__Action item__
An exact copy of every entry is needed, with no images.

----- Data shown -----

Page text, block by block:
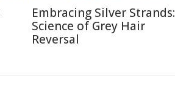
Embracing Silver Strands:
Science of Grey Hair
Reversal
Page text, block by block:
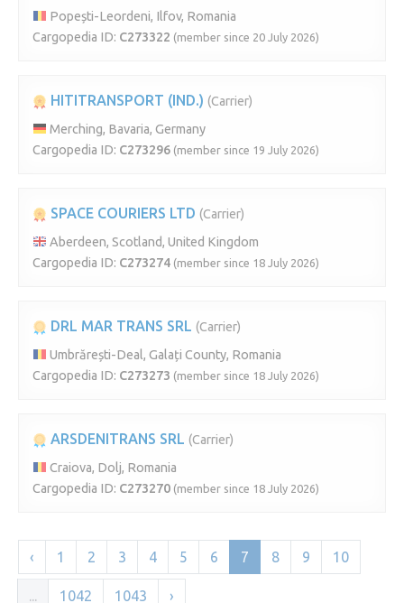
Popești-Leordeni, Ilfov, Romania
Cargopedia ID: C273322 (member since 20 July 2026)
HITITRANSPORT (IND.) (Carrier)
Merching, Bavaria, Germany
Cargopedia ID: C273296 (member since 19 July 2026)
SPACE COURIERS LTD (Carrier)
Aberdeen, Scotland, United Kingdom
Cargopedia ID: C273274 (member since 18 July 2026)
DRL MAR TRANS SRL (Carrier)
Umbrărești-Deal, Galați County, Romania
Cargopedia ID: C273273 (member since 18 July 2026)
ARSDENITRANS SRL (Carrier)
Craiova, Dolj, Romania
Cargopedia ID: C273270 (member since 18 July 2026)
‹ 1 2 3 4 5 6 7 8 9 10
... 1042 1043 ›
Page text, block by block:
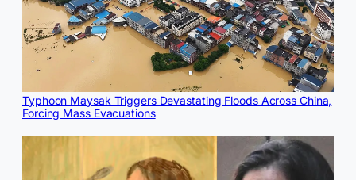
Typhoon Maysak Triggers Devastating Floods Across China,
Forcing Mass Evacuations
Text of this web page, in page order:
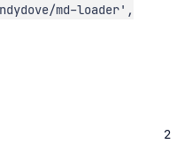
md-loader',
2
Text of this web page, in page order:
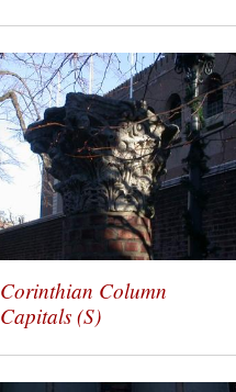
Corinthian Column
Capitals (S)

-----

__Reply__
Page text, block by block:
Embracing Silver Strands:
Science of Grey Hair
Reversal
Page text, block by block:
Popești-Leordeni, Ilfov, Romania
Cargopedia ID: C273322 (member since 20 July 2026)
HITITRANSPORT (IND.) (Carrier)
Merching, Bavaria, Germany
Cargopedia ID: C273296 (member since 19 July 2026)
SPACE COURIERS LTD (Carrier)
Aberdeen, Scotland, United Kingdom
Cargopedia ID: C273274 (member since 18 July 2026)
DRL MAR TRANS SRL (Carrier)
Umbrărești-Deal, Galați County, Romania
Cargopedia ID: C273273 (member since 18 July 2026)
ARSDENITRANS SRL (Carrier)
Craiova, Dolj, Romania
Cargopedia ID: C273270 (member since 18 July 2026)
‹ 1 2 3 4 5 6 7 8 9 10
... 1042 1043 ›
Page text, block by block:
Typhoon Maysak Triggers Devastating Floods Across China,
Forcing Mass Evacuations
Text of this web page, in page order:
md-loader',
2
Text of this web page, in page order:
Corinthian Column
Capitals (S)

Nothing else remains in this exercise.